■ WHAT YOU HAVE TO DO
The response should reproduce exactly the lines from the top of the listing below through the one that contains "two renowned Ph.D. professors and their", and nothing else; pictures do not belong in it.

■ DATASET RECORDS
^^^^
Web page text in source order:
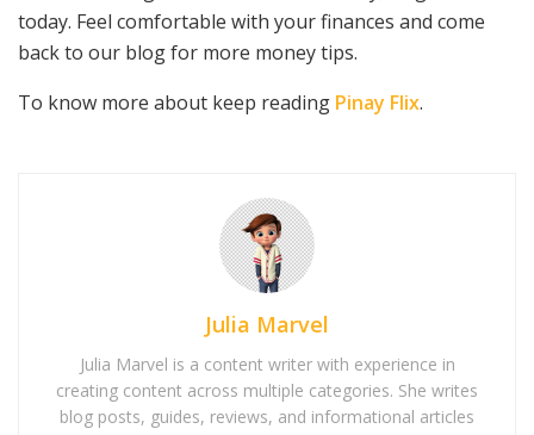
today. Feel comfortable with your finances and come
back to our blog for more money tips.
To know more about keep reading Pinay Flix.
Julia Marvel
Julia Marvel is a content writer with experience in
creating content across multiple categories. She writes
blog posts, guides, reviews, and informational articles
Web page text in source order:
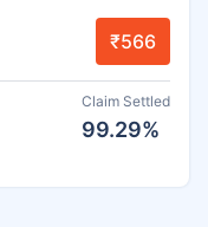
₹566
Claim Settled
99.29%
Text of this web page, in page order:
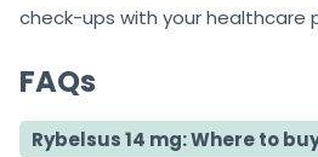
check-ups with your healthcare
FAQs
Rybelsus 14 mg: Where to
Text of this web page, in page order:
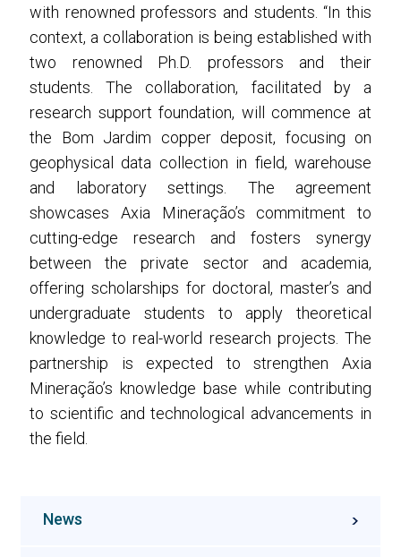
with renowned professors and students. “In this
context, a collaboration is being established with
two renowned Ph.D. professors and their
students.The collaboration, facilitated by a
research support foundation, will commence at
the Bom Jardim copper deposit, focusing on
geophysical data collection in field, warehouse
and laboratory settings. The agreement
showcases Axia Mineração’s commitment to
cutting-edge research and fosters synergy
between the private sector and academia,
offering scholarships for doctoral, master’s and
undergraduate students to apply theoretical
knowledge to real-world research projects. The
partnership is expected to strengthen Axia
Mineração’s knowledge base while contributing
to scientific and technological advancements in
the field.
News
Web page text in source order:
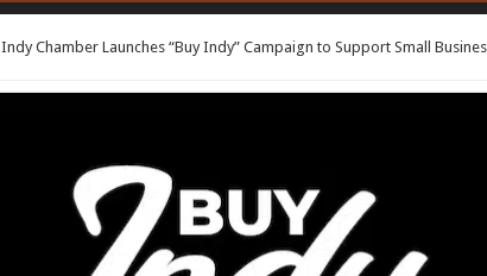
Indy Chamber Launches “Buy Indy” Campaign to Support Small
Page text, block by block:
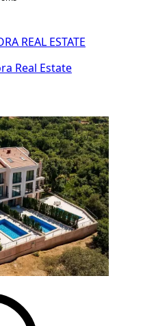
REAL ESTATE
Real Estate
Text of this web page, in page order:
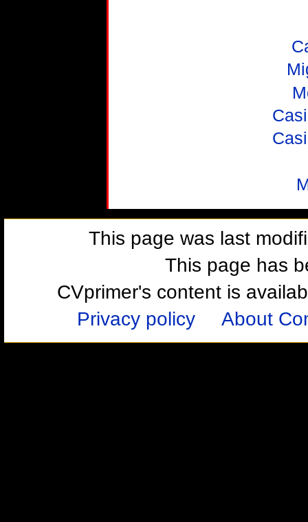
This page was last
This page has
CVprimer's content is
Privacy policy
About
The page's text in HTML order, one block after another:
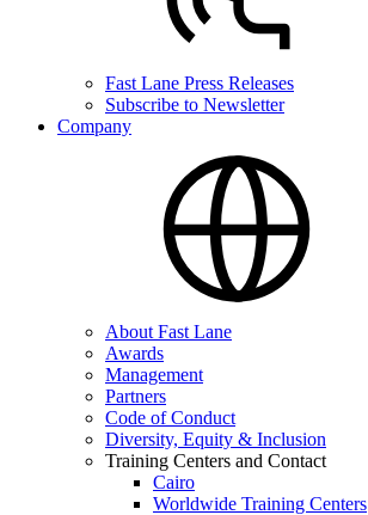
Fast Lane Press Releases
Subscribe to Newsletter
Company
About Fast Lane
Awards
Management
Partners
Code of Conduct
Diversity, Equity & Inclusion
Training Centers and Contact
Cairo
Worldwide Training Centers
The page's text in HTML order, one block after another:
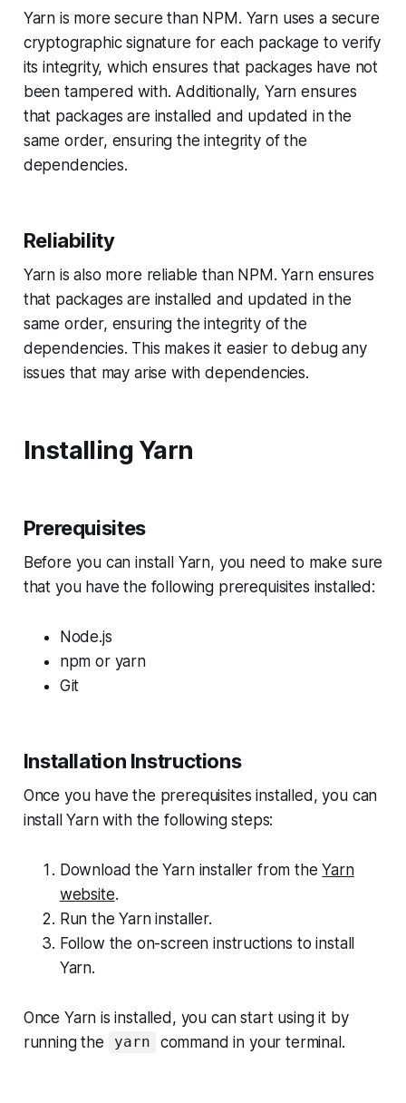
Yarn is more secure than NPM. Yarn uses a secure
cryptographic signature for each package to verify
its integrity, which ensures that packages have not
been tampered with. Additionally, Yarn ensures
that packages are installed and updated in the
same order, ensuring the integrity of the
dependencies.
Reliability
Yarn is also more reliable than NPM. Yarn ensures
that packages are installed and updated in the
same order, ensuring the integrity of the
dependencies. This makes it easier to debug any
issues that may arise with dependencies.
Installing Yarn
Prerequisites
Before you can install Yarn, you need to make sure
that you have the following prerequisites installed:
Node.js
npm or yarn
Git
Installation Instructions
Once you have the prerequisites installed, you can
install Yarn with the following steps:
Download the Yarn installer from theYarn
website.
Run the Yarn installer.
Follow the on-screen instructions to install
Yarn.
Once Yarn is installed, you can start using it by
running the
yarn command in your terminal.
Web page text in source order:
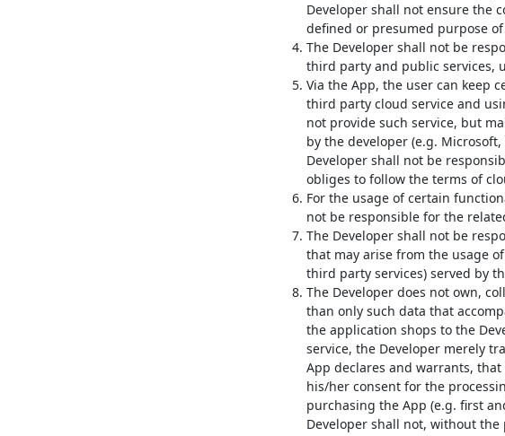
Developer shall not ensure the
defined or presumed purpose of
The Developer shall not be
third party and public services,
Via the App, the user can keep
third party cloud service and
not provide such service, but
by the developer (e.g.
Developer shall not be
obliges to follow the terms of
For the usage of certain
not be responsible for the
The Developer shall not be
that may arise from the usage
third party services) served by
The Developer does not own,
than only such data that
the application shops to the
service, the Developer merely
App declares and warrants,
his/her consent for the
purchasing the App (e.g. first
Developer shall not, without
^^^^
■ WRITTEN ANSWER
Web page text in source order:
today. Feel comfortable with your finances and come
back to our blog for more money tips.
To know more about keep reading Pinay Flix.
Julia Marvel
Julia Marvel is a content writer with experience in
creating content across multiple categories. She writes
blog posts, guides, reviews, and informational articles
Web page text in source order:
₹566
Claim Settled
99.29%
Text of this web page, in page order:
check-ups with your healthcare
FAQs
Rybelsus 14 mg: Where to
Text of this web page, in page order:
with renowned professors and students. “In this
context, a collaboration is being established with
two renowned Ph.D. professors and their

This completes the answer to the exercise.